Margs · May 24, 2018, 8:20am

I would be interested in knowing what self help books have helped people with Parkinson’s. I have only been diagnosed a few months and still trying to get used to feeling weak and not being in control of my body. Many thanks.

Singing_Gardener · May 24, 2018, 9:57am

The only book I’ve read is the PD Warrior book, “The New Parkinson’s Treatment: Exercise is Medicine” by Melissa McConaghy, which I found very interesting and useful. Someone on the forum yesterday recommended a couple of books, I think, but I can’t find the thread. Maybe they’ll read this thread and respond.

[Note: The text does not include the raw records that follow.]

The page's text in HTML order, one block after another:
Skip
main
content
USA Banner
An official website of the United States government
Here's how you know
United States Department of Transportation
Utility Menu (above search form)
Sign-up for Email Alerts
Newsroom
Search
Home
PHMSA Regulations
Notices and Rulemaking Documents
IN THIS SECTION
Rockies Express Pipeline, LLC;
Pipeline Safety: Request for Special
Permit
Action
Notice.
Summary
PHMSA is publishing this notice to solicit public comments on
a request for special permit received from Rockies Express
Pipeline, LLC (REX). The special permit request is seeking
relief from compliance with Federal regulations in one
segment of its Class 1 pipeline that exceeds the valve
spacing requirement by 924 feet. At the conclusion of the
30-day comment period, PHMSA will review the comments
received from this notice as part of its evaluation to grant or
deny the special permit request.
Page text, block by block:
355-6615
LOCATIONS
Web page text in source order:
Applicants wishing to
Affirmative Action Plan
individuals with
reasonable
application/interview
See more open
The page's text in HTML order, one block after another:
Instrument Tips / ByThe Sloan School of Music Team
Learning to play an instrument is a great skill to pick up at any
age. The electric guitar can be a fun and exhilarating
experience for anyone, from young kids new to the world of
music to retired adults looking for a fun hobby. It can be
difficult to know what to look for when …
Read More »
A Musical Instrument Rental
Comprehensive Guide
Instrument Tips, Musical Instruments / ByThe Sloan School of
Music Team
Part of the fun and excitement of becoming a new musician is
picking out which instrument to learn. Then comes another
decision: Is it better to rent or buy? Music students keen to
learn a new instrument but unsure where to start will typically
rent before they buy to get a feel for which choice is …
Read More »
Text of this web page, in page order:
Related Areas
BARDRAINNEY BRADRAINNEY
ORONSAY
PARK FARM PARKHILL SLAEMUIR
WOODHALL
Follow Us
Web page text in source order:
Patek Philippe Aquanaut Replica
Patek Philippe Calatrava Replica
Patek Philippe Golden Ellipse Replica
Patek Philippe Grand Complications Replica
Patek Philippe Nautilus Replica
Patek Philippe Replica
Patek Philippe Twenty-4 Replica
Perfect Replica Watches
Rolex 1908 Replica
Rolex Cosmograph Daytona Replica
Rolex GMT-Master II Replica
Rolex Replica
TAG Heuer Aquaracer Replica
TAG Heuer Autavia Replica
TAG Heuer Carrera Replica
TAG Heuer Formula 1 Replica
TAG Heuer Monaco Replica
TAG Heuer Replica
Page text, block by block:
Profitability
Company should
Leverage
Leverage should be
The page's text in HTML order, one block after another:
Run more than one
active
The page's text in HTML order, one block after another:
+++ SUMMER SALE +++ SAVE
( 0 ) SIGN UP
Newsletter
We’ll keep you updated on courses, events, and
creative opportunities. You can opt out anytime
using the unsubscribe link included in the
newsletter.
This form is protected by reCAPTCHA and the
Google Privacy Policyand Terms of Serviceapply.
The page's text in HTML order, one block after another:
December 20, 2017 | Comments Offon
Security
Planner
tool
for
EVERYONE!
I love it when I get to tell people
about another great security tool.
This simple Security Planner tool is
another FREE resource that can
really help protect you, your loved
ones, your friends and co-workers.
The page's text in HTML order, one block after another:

Margs · May 26, 2018, 10:20am

Thanks.

Wildrover · May 28, 2018, 10:40am

Not really a self help book but Michael J Foxes book “Lucky Man” certainly helped me to come to terms with the diagnosis and put things into perspective.

Definitley an inspiring read

Margs · May 28, 2018, 7:31pm

Thank you

Shawsy10 · May 30, 2018, 3:55pm

Hi there,
Rather than self help books, I found that an exercise class aimed at people with PD was the best thing for improving core strength. It made me feel stronger and more in control. Good luck!

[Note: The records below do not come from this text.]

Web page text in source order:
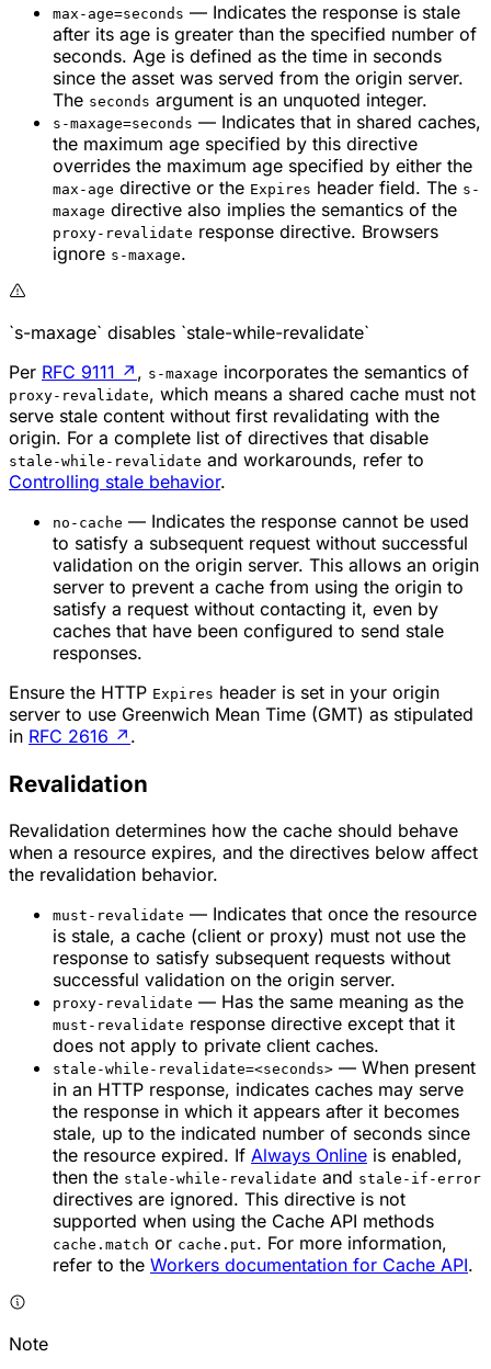
max-age=seconds — Indicates the response is stale
after its age is greater than the specified number of
seconds. Age is defined as the time in seconds
since the asset was served from the origin server.
The seconds argument is an unquoted integer.
s-maxage=seconds — Indicates that in shared caches,
the maximum age specified by this directive
overrides the maximum age specified by either the
max-age directive or the Expires header field. The s-
maxage directive also implies the semantics of the
proxy-revalidate response directive. Browsers
ignore s-maxage.
`s-maxage` disables `stale-while-revalidate`
Per RFC 9111 ↗ , s-maxage incorporates the semantics of
proxy-revalidate, which means a shared cache must not
serve stale content without first revalidating with the
origin. For a complete list of directives that disable
stale-while-revalidate and workarounds, refer to
Controlling stale behavior.
no-cache — Indicates the response cannot be used
to satisfy a subsequent request without successful
validation on the origin server. This allows an origin
server to prevent a cache from using the origin to
satisfy a request without contacting it, even by
caches that have been configured to send stale
responses.
Ensure the HTTP Expires header is set in your origin
server to use Greenwich Mean Time (GMT) as stipulated
in RFC 2616 ↗ .
Revalidation
Revalidation determines how the cache should behave
when a resource expires, and the directives below affect
the revalidation behavior.
must-revalidate — Indicates that once the resource
is stale, a cache (client or proxy) must not use the
response to satisfy subsequent requests without
successful validation on the origin server.
proxy-revalidate — Has the same meaning as the
must-revalidate response directive except that it
does not apply to private client caches.
stale-while-revalidate=<seconds> — When present
in an HTTP response, indicates caches may serve
the response in which it appears after it becomes
stale, up to the indicated number of seconds since
the resource expired. If Always Online is enabled,
then the stale-while-revalidate and stale-if-error
directives are ignored. This directive is not
supported when using the Cache API methods
cache.match or cache.put. For more information,
refer to the Workers documentation for Cache API.
Note
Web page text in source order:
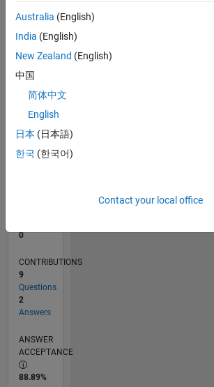
CONTRIBUTIONS L
1
2
L
10/13
02/15
06/16
10/17
02/19
06/20
10/21
02/23
06/24
10/25
04/15
10/16
04/18
10/19
04/21
10/22
04/24
07/15
04/17
01/19
10/20
07/22
01/26
TIMELINE
RANK
0
CONTRIBUTIONS
9
Questions
2
Answers
ANSWER
ACCEPTANCE
88.89%
Australia (English)
India (English)
New Zealand (English)
中国
简体中文
English
日本 (日本語)
한국 (한국어)
Contact your local office
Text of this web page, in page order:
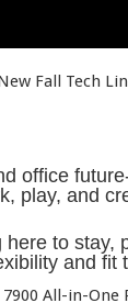
Fall Tech
office
play, and
to
and fit
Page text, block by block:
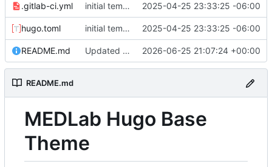
.gitlab-ci.yml initial template 2025-04-25 23:33:25 -06:00
hugo.toml initial template 2025-04-25 23:33:25 -06:00
README.md Updated authorization instructions for personal access tokens 2026-06-25 21:07:24 +00:00
README.md
MEDLab Hugo Base
Theme
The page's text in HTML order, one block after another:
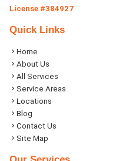
License #384927
Quick Links
Home
About Us
All Services
Service Areas
Locations
Blog
Contact Us
Site Map
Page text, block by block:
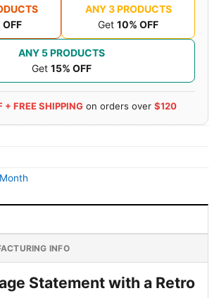
OFF
ANY 3 PRODUCTS
Get 10% OFF
ANY 5 PRODUCTS
Get 15% OFF
+ FREE SHIPPING on orders over $120
INFO
Statement with a Retro
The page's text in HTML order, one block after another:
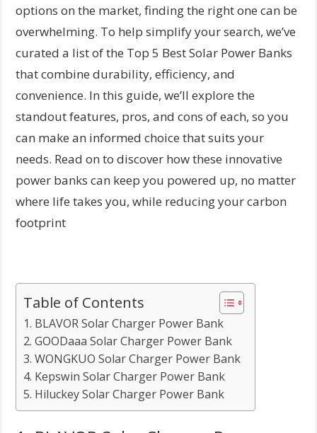
options on the market, finding the right one can be
overwhelming. To help simplify your search, we’ve
curated a list of the Top 5 Best Solar Power Banks
that combine durability, efficiency, and
convenience. In this guide, we’ll explore the
standout features, pros, and cons of each, so you
can make an informed choice that suits your
needs. Read on to discover how these innovative
power banks can keep you powered up, no matter
where life takes you, while reducing your carbon
footprint
Table of Contents
1. BLAVOR Solar Charger Power Bank
2. GOODaaa Solar Charger Power Bank
3. WONGKUO Solar Charger Power Bank
4. Kepswin Solar Charger Power Bank
5. Hiluckey Solar Charger Power Bank

Margs · May 30, 2018, 4:33pm

Thank you Shawsy but I can’t seem to find a class in Brentwood.

Shawsy10 · May 30, 2018, 6:33pm

I was referred to one by the PD nurse. They don’t always get funding for the classes, though. There are also some helpful exercises on line too. Worth a try?

mary1947 · May 31, 2018, 12:03pm

hi if you cant find a class for PD try TAI CHI I have been going to a class for 6 years now, and I find it very helpfull

dee · June 4, 2018, 4:14pm

I am very sorry indeed to hear about this Margs. I care for my Mum who’s had PD since she retired (62) and she is now 90. I’ve been with her full time for the past 5 years and I’ll try to help you all I can to understand your PD if you’d like me to. I never find any suitable reading matter about this condition but I do find (YTube) several very interesting talks given by professional people (specialists, doctors or PD nurses) so that an understanding can be reached. I also find that Mum’s Parkinson’s nurse has much information and is a mind of knowledge. If you are assigned, or should I say when, perhaps she will be happy to assist you in any way?
I have also found that PD seems to control people in different ways. Mum never cared to delve too deep to find out what her own PD was doing to her as an individual, but since I started helping her she has come to realise that she can ‘‘control’’ it better, has a reasonably active time still, and I hope always will.

Margs · June 4, 2018, 5:06pm

Thank you Dee. Any advice would be helpful. I went to a PD Warrior exercise class today which was very good. I meet my Parkinson’s nurse next week, so I am now getting, hopefully, into the right frame of mind.

I have had a few times when I have felt very tearful and anxious, which is not like me at all butnthunkncould be parrot the illness?